British WWII cruiser tank

The Cruiser tank Mk V or A13 Mk III Covenanter was a British cruiser tank of the Second World War. The Covenanter was the first cruiser tank design to be given a name. Designed by the London, Midland and Scottish Railway as a better-armoured replacement for the Cruiser Mark IV, it was ordered into production in 1939 before pilot models were built. Problems with the design became apparent only after production was under way.

The tank equipped various British armoured divisions for home defence and training. It never left the UK as poor engine cooling caused the Mk I to Mk III to be declared unfit for overseas service, especially in hot climates. This was rectified in the Mk IV after many corrective actions were undertaken but, by February 1944, it was declared obsolete. More than 1,700 of the type were built.

==Development==

In 1938, the War Office had issued a requirement for a new, better armoured "heavy" cruiser tank to replace the Cruiser IV. Nuffield's A16 (and the A14) design was found to be too expensive and, in 1939, a cheaper and lighter cruiser tank – under General Staff specification A13 Mk III Cruiser Mark V – was chosen to be developed. It had nothing apart from Christie suspension and armament in common with the other A13 specifications.

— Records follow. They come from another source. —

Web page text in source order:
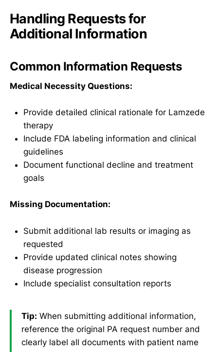
Handling Requests for
Additional Information
Common Information Requests
Medical Necessity Questions:
Provide detailed clinical rationale for Lamzede
therapy
Include FDA labeling information and clinical
guidelines
Document functional decline and treatment
goals
Missing Documentation:
Submit additional lab results or imaging as
requested
Provide updated clinical notes showing
disease progression
Include specialist consultation reports
Tip: When submitting additional information,
reference the original PA request number and
clearly label all documents with patient name

The initial specification required a QF 2 pounder gun, at least one machine gun, the same A13 Christie suspension in a lower hull, epicyclic steering transmission and "armour standard" (armour basis) of 30 mm. The 30 mm armoured standard referred to any vertical plate having to be 30 mm thick. Angled surfaces (through the principles of sloped armour) could be thinner, provided they were at least as effective as a 30 mm thick vertical plate.

From these, a design using many sloped surfaces was chosen to keep the weight low. To keep the silhouette low, the suspension used cranked arms and a low profile engine was envisaged. The engine, which was to be specifically designed for it, was to deliver at least 300 hp. The Wilson transmission and steering of the A16 would be used.

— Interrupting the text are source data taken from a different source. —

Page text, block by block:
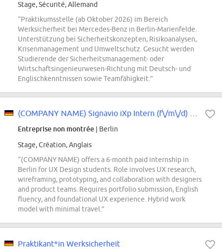
Stage, Sécurité, Allemand
“Praktikumsstelle (ab Oktober 2026) im Bereich
Werksicherheit bei Mercedes-Benz in Berlin-Marienfelde.
Unterstützung bei Sicherheitskonzepten, Risikoanalysen,
Krisenmanagement und Umweltschutz. Gesucht werden
Studierende der Sicherheitsmanagement- oder
Wirtschaftsingenieurwesen-Richtung mit Deutsch- und
Englischkenntnissen sowie Teamfähigkeit.”
Entreprise non montrée | Berlin
Stage, Création, Anglais
“(COMPANY NAME) offers a 6-month paid internship in
Berlin for UX Design students. Role involves UX research,
wireframing, prototyping, and collaboration with designers
and product teams. Requires portfolio submission, English
fluency, and foundational UX experience. Hybrid work
model with minimal travel.”
Praktikant*in Werksicherheit

Design work was by the London, Midland and Scottish Railway Company (LMS), who had no prior experience in the design and production of fighting vehicles and had been invited to participate under a Government policy that British companies should develop skills in expectation of war. (Note: LMS was also involved in production of the Cruiser Mark III) The design assumed a welded hull rather than the usual riveting. The turret was designed by Nuffield, with Henry Meadows designing a new low profile engine for it. On 17 April 1939, before a prototype was produced, the first 100 vehicles were ordered from the LMS. Additional orders soon followed, with English Electric and Leyland Motors joining the production effort, for a final production total of 1,771 Covenanters. (Note: Bingham quotes 1,365 Covenanters) Nuffield was also approached but preferred to design its own offspring of the A13 line, which became the Cruiser Mk.VI Crusader. Due to the expectation of war, the design was ordered "off the drawing board". The expectation was that two pilot models would serve for testing and results applied to the production lines.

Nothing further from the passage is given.